Fig 6 is my colorization of a 1988 report. This was a “reference” design, probably from an older INTOR design. It is close to today’s evolved machine, but with much more open divertors …
- Hot plasma – yellow
- Separatrix – green. Note two × points to reduce the intensity at either divertor.
- TF coil (toroidal field) – copper brown
- Center post – blue-green, to the left; encloses a stack 6 center solenoid coils like today’s ITER
- PF coils (poloidal field)– 6 purple boxes with the X’s
- Divertor plates (just a sketch) – thick gray lines with black inner surface; they slant toward the exhaust vents without blockage and are close to the × points.
- Divertor ducts – gray paths leading into the top and bottom of the image.

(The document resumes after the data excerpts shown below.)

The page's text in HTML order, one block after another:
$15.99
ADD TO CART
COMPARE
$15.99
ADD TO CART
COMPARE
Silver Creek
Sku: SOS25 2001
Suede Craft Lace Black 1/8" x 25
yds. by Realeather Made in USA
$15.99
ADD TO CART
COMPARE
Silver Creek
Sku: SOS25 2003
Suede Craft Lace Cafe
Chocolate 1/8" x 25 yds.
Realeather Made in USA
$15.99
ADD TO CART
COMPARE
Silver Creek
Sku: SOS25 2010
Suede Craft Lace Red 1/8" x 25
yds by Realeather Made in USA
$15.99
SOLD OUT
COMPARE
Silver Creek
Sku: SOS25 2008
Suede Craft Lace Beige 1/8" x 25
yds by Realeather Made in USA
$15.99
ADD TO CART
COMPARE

Over the last 35 years, there were many proposals for smaller tokamaks with higher risk of failure. They were rejected by our DOE. Many had divertors, but at least one was for a cheaper, divertor-less ITER. This generated answer #2, Suspicion.
Expanded boundaries (XB) require a large part of the vacuum chamber for the plasma waste. This would sacrifice an expensive fraction of the main chamber; if this were the only solution, it might be a program killer.

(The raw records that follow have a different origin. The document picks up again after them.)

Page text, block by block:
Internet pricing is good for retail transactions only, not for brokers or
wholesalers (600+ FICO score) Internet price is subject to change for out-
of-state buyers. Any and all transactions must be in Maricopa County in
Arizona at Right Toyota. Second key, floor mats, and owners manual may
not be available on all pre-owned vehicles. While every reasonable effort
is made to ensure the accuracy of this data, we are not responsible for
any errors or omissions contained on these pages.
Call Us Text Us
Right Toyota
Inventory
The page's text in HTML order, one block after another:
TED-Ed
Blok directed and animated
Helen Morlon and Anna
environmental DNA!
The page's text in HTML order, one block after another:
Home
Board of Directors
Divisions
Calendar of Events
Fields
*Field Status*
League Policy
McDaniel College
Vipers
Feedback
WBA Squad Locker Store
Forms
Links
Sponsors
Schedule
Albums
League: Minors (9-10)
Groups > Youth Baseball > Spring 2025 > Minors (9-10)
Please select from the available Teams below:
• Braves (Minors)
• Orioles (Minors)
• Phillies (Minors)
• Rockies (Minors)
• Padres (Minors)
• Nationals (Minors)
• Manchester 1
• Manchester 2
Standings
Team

But there are (somewhat tested) divertor refinements to the basic XB. The super X divertor uses special coils to divert the exhaust away from the burning region. The snowflake divertor uses coils to generate multiple hit points on the target surface, reducing the intensity in each.

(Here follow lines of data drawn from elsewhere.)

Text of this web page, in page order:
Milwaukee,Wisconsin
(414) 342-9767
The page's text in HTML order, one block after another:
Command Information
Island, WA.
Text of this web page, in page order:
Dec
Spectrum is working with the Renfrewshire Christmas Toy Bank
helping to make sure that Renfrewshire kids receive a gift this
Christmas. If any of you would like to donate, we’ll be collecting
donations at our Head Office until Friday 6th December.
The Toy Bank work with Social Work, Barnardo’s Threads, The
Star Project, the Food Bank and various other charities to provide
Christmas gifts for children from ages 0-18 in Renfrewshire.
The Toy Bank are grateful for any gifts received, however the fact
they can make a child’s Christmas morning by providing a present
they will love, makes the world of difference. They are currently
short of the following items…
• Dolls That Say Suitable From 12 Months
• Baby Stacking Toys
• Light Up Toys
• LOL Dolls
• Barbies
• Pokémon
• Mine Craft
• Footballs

ITER has a potential long pulse-length issue for 2 reasons:
- The divertor blocks the out-flow of the plasma waste and the surface erosion products.
- The divertor may be too close to the separatrix, resulting in prolific high Z generation. Over time, backflow would poison the fusion burn.
People in the fusion community understood this worry – divertor design could block steady state operation of a fusion burn (see the end of this linked article).
A question has been around forever… Why build the monstrously expensive ITER? Why not one of the cheaper, smaller, more efficient designs?
Imagine you are the manager – of a project to demonstrate an ignited plasma with significant power generation. You have huge governmental funding. The project must not fail; if it does, it will be a very long time before the governments of the Earth do this again. But, hey: no pressure.
- You could go with a very small device using high magnetic fields. It’s highly expensive – but it just might work.
- You could go with a very large, very expensive device that many experts (including yourself) say has a very high chance of working. With success, the follow-on could be the machine that is smaller, has higher fields, and is cheaper.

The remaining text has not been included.